What this task involves » Search the data for the word "services" and copy each line that has it.

[Saved entries]
===
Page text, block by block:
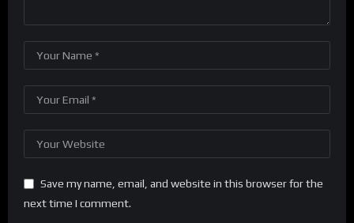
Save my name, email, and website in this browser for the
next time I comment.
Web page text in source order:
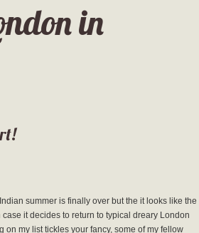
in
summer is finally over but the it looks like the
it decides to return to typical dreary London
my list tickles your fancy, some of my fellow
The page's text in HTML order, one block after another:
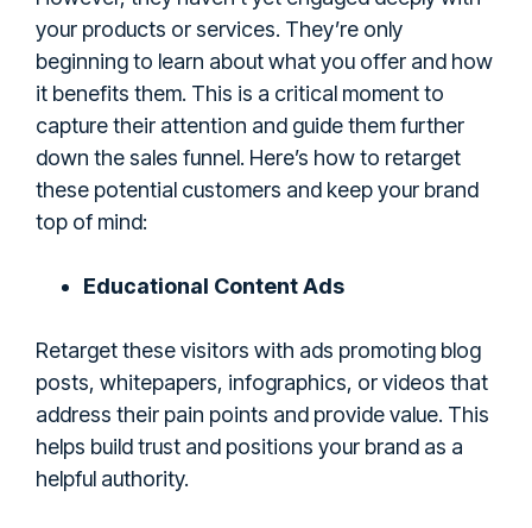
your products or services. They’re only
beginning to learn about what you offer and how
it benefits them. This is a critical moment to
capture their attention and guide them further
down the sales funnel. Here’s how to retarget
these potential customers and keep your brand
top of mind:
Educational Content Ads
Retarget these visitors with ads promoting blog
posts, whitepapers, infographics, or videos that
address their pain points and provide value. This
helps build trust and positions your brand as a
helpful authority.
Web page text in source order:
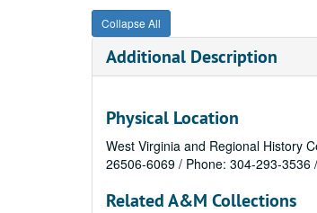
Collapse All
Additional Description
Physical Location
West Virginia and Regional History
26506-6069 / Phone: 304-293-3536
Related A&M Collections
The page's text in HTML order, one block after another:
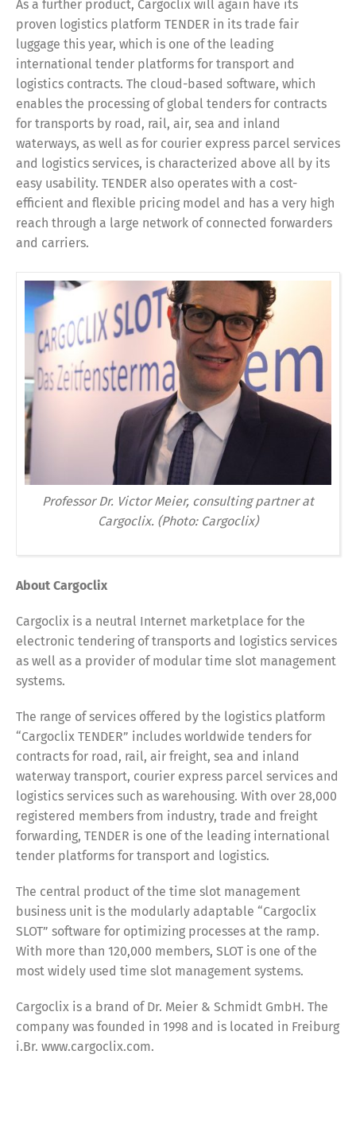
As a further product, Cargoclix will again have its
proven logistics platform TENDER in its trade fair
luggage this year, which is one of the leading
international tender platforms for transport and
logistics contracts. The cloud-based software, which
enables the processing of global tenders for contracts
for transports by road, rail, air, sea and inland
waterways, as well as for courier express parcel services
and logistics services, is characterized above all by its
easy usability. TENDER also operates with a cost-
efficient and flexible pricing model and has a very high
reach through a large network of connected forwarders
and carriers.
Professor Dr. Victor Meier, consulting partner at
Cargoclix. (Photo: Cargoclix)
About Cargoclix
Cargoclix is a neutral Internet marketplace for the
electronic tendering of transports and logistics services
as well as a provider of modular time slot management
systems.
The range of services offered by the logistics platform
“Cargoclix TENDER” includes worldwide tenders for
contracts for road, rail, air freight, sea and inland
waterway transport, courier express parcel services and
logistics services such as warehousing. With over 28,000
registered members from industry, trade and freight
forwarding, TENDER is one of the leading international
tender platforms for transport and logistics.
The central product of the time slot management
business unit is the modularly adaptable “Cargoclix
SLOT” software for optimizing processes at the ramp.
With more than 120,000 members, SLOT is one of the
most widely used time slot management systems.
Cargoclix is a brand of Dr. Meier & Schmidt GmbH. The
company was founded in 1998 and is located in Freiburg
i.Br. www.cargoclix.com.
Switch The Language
===
Answer to this exercise »
your products or services. They’re only
waterways, as well as for courier express parcel services
and logistics services, is characterized above all by its
electronic tendering of transports and logistics services
The range of services offered by the logistics platform
waterway transport, courier express parcel services and
logistics services such as warehousing. With over 28,000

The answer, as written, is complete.